The records underneath are to be repeated exactly, with the pictures left out.

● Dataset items
Content starts

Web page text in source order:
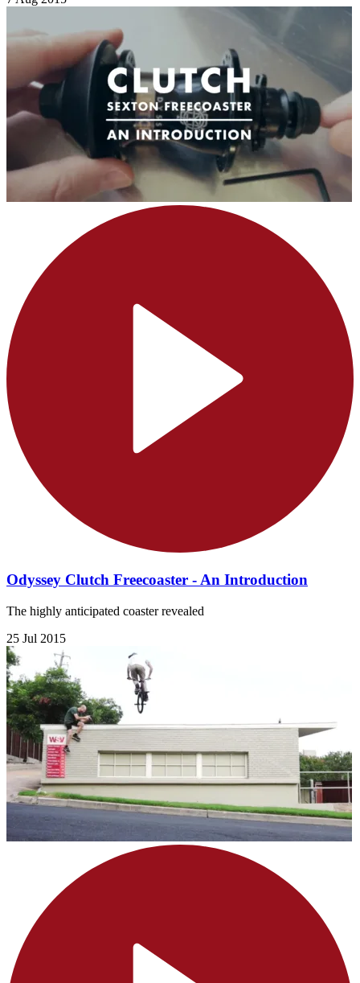
Odyssey Clutch Freecoaster - An Introduction
The highly anticipated coaster revealed
25 Jul 2015
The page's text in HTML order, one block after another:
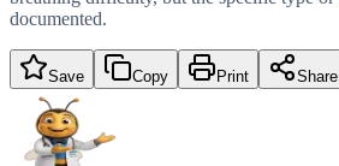
documented.
Save Copy Print Share
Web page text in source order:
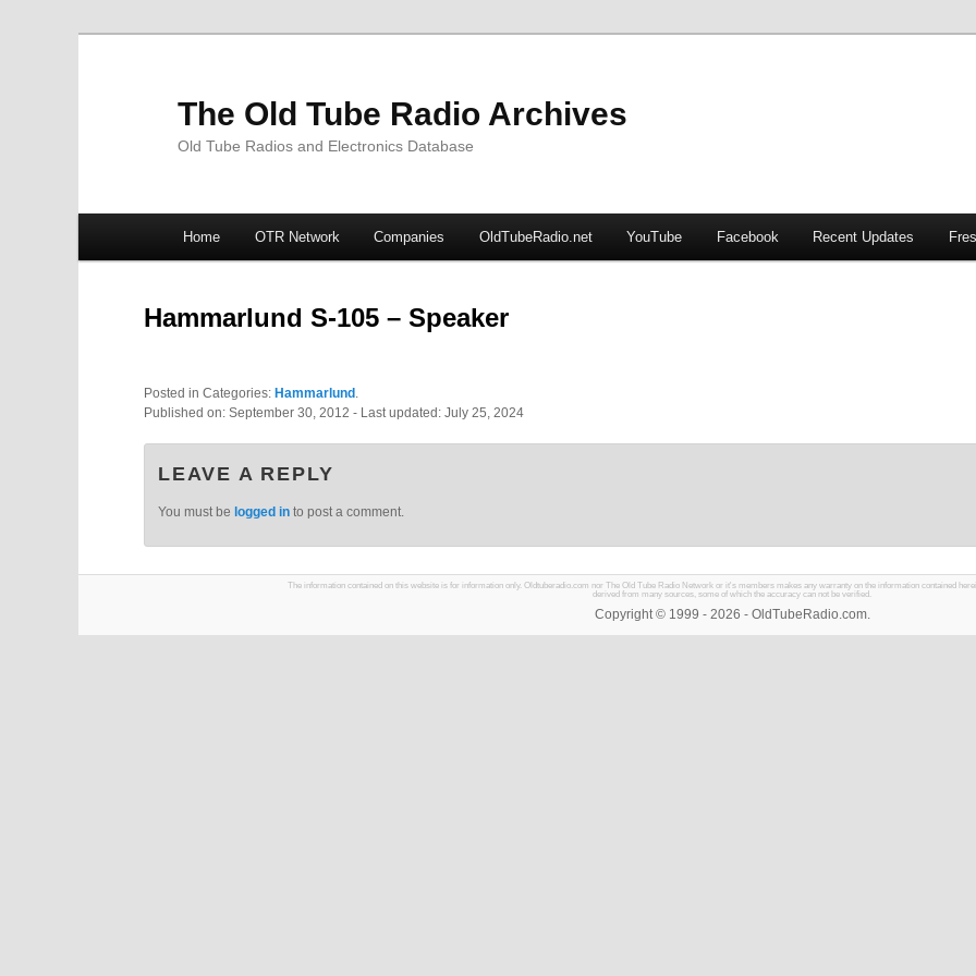
The Old Tube Radio Archives
Old Tube Radios and Electronics Database
Skip
content
Skip
content
Home OTR Network Companies OldTubeRadio.net YouTube Facebook Recent Updates
Hammarlund S-105 – Speaker
Posted in Categories: Hammarlund .
Published on: September 30, 2012 - Last updated: July 25, 2024
LEAVE A REPLY
You must be logged in to post a comment.
The information contained on this website is for information only. Oldtuberadio.com nor The Old Tube Radio Network or it's members makes any warranty on the information contained
derived from many sources, some of which the accuracy can not be verified.
Copyright © 1999 - 2026 - OldTubeRadio.com.
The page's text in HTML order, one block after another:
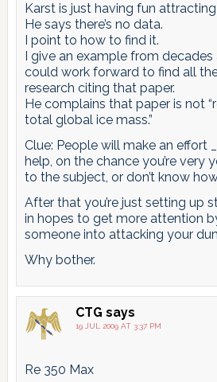
Karst is just having fun
He says there’s no data.
I point to how to find it.
I give an example from
could work forward to find all
research citing that paper.
He complains that paper is not
total global ice mass.”
Clue: People will make an effort
help, on the chance you’re very
to the subject, or don’t know
After that you’re just setting up
in hopes to get more attention
someone into attacking your
Why bother.
CTG says
19 JUL 2009 AT 3:37 PM
Re 350 Max
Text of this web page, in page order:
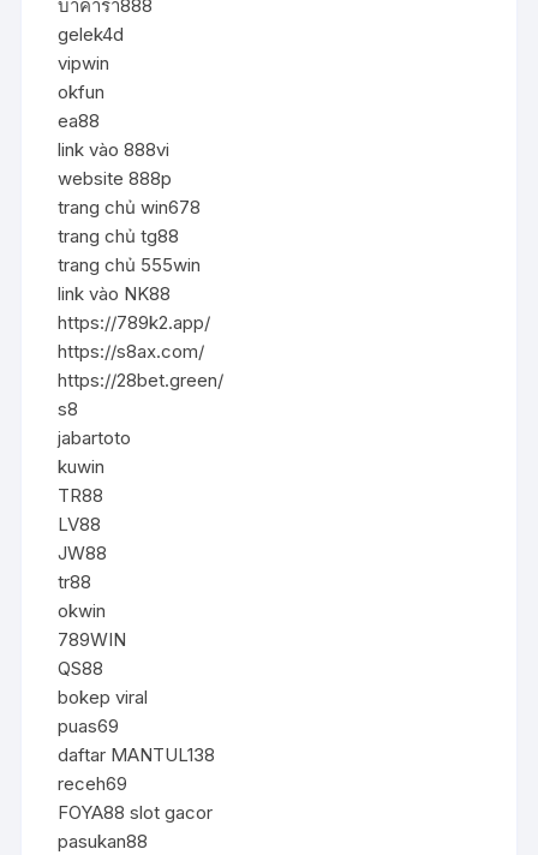
บาคาร่า888
gelek4d
vipwin
okfun
ea88
link vào 888vi
website 888p
trang chủ win678
trang chủ tg88
trang chủ 555win
link vào NK88
https://789k2.app/
https://s8ax.com/
https://28bet.green/
s8
jabartoto
kuwin
TR88
LV88
JW88
tr88
okwin
789WIN
QS88
bokep viral
puas69
daftar MANTUL138
receh69
FOYA88 slot gacor
pasukan88
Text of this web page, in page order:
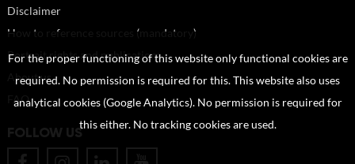
Disclaimer
How to reference sources (mandatory)
Portrait rights and publications
About us
FAQ
FOLLOW US
For the proper functioning of this website only functional cookies are
required. No permission is required for this. This website also uses
analytical cookies (Google Analytics). No permission is required for
this either. No tracking cookies are used.
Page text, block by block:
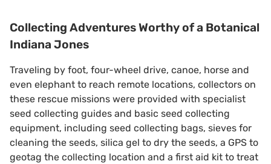
Collecting Adventures Worthy of a Botanical
Indiana Jones
Traveling by foot, four-wheel drive, canoe, horse and
even elephant to reach remote locations, collectors on
these rescue missions were provided with specialist
seed collecting guides and basic seed collecting
equipment, including seed collecting bags, sieves for
cleaning the seeds, silica gel to dry the seeds, a GPS to
geotag the collecting location and a first aid kit to treat
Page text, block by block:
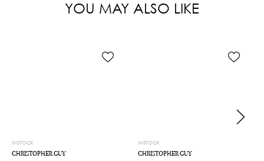
YOU MAY ALSO LIKE
INSTOCK
CHRISTOPHER GUY
INSTOCK
CHRISTOPHER GUY
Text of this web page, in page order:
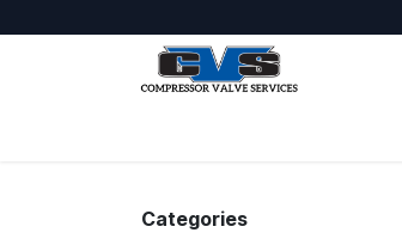
Categories

Content ends

● Your response
Web page text in source order:
Odyssey Clutch Freecoaster - An Introduction
The highly anticipated coaster revealed
25 Jul 2015
The page's text in HTML order, one block after another:
documented.
Save Copy Print Share
Web page text in source order:
The Old Tube Radio Archives
Old Tube Radios and Electronics Database
Skip
content
Skip
content
Home OTR Network Companies OldTubeRadio.net YouTube Facebook Recent Updates
Hammarlund S-105 – Speaker
Posted in Categories: Hammarlund .
Published on: September 30, 2012 - Last updated: July 25, 2024
LEAVE A REPLY
You must be logged in to post a comment.
The information contained on this website is for information only. Oldtuberadio.com nor The Old Tube Radio Network or it's members makes any warranty on the information contained
derived from many sources, some of which the accuracy can not be verified.
Copyright © 1999 - 2026 - OldTubeRadio.com.
The page's text in HTML order, one block after another:
Karst is just having fun
He says there’s no data.
I point to how to find it.
I give an example from
could work forward to find all
research citing that paper.
He complains that paper is not
total global ice mass.”
Clue: People will make an effort
help, on the chance you’re very
to the subject, or don’t know
After that you’re just setting up
in hopes to get more attention
someone into attacking your
Why bother.
CTG says
19 JUL 2009 AT 3:37 PM
Re 350 Max
Text of this web page, in page order:
บาคาร่า888
gelek4d
vipwin
okfun
ea88
link vào 888vi
website 888p
trang chủ win678
trang chủ tg88
trang chủ 555win
link vào NK88
https://789k2.app/
https://s8ax.com/
https://28bet.green/
s8
jabartoto
kuwin
TR88
LV88
JW88
tr88
okwin
789WIN
QS88
bokep viral
puas69
daftar MANTUL138
receh69
FOYA88 slot gacor
pasukan88
Text of this web page, in page order:
Disclaimer
How to reference sources (mandatory)
Portrait rights and publications
About us
FAQ
FOLLOW US
For the proper functioning of this website only functional cookies are
required. No permission is required for this. This website also uses
analytical cookies (Google Analytics). No permission is required for
this either. No tracking cookies are used.
Page text, block by block:
Collecting Adventures Worthy of a Botanical
Indiana Jones
Traveling by foot, four-wheel drive, canoe, horse and
even elephant to reach remote locations, collectors on
these rescue missions were provided with specialist
seed collecting guides and basic seed collecting
equipment, including seed collecting bags, sieves for
cleaning the seeds, silica gel to dry the seeds, a GPS to
geotag the collecting location and a first aid kit to treat
Page text, block by block:
YOU MAY ALSO LIKE
INSTOCK
CHRISTOPHER GUY
INSTOCK
CHRISTOPHER GUY
Text of this web page, in page order:
Categories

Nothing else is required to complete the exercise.